What Effect Will Immigration Crackdowns Have On US Horse Racing Industry?
More raids would mean some tracks ‘could be very close to going out of business’
3 min

A mid-June raid of a Louisiana racetrack by the U.S. Immigration and Customs Enforcement (ICE) agency, which led to the arrest of more than 80 employees, resonated two months later as a topic of a panel discussion at Monday’s Saratoga Racing and Gaming Conference in Saratoga Springs, New York.
The arrests of Delta Downs Racetrack, Hotel and Casino employees — at least two of whom had criminal records, according to an ICE official — created an immediate staffing shortage at the track in Calcasieu Parish, Louisiana.
The panelists said that all racetrack operators should make a preemptive plan with the assumption that ICE will visit their properties sooner or later.
While there are a number of rationales for the immigration crackdowns, the panelists said that the notion that removing illegal residents will benefit American job-seekers is not applicable in terms of the horse racing industry.
“There is a myth out there that the only reason why an employer will hire foreign workers because it is cheap labor — and that couldn’t be further from the truth,” said L.J. D’Arrigo, an an attorney specializing in immigration law for the firm of Harris Beach Murtha. “A lot of times foreigners are required to be paid more than a U.S. worker, and most trainers will tell you they cannot find U.S. workers to do these jobs. We don’t want to shovel horse manure, we don’t want to work long hours in all weather and all temperatures. So who is going to do the work?”
Or as three-time New York Breeders Association winner Gary Contessa more colorfully put it, “Would you like to clean horse s*** at 4 o’clock in the morning in the pouring rain? Americans do not want what I call ‘dirty jobs.'”
Different jobs, different times
The panel did not address the casino industry, where shoveling equine “leftovers” is not in the job description, but which also features quite a few manual labor intensive jobs that similarly would not be appealing to some American citizens.
Contessa said when he started working at Saratoga Racetrack 50 years ago — a time when there was no electricity in the barns, and neither heated nor chilled water — plenty of Americans wanted to work at the track. He added that, for example, if a groom did not show up one day in that era, he could make a phone call to the gate to let in the first of nearly a dozen hopefuls waiting outside the gate to serve as replacements.
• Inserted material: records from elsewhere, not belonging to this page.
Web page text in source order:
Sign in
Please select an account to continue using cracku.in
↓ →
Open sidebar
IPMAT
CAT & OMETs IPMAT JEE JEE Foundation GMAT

“American labor wanted to work at a racetrack — it was a romantic job,” said Contessa, who opened his own stable in 2007. “Now, I haven’t seen an American employee looking for a job in the last 20 or 30 years.” Furthermore, Contessa explained, drug use among American racetrack workers is rampant.
Nancy Underwood, the executive director for the Saratoga track’s Backstretch Employee Service Team (BEST), said that her group oversees residents of 750 dormitories that can house up to 1,300 people, and that some other employees live off-site.
The ongoing racetrack worker visa crunch
D’Arrigo said that each track should designate a response team — which could include legal counsel and security officials — that will be prepared to come to the track as soon as they hear news about an ICE raid, making sure that applicable federal laws are applied.
“I tell clients, ‘Good enough compliance is not good enough anymore’ — you have to be perfect [on paperwork], and that’s a tough showing to make,” D’Arrigo said. “Do a self-audit, because there are substantial penalties for violations” — up to $2,700 per each failure of oversight, he said.
Contessa estimated that it costs about $6,000 to $6,500 annually for each employee with an H-2B visa that allows American employers to hire season workers for non-agricultural jobs.
“As an employer, I have to pay their travel back and forth; I have to provide living quarters; I have to tell them how and where they are going to get fed,” Contessa said of his staff.
Another requirement is that the job openings be listed in the local media, which Contessa said realistically is an exercise in futility.
Another challenge, said D’Arrigo, is that “we don’t have a lot of work visas in the U.S. Most of our work visas are for professional positions. The H-2B program is a lifeline for many seasonal sectors. The problem with that is they are extremely limited. We have 33,000 to go around for April and 33,000 to go around for October — and the government will receive over 300,000 applications for an April 1 start date.”
Contessa said that restaurant owners, landscapers, and many other seasonal industries are competing with the horsemen for those scarce visas. So he said he was not surprised that a smaller racetrack like Delta Downs would have employed so many illegal workers, because of the annual expense of obtaining the visas and maintaining extensive procedural compliance practices.
“That’s what happens when you don’t have the level of purses that New York, or Kentucky, or California have,” Contessa said.
In response to an audience question, Contessa said, “I do believe there are tracks out there where if a screw was tightened on them, and [ICE] really pushed against immigrants without the proper paperwork, I think they could be very close to going out of business. It’s very difficult to get help — especially documented help.
“Horse racing could not survive today without the H-2B visa program,” Contessa concluded. “This [immigration enforcement crackdown] seems like the beginning of the iceberg — no pun intended.”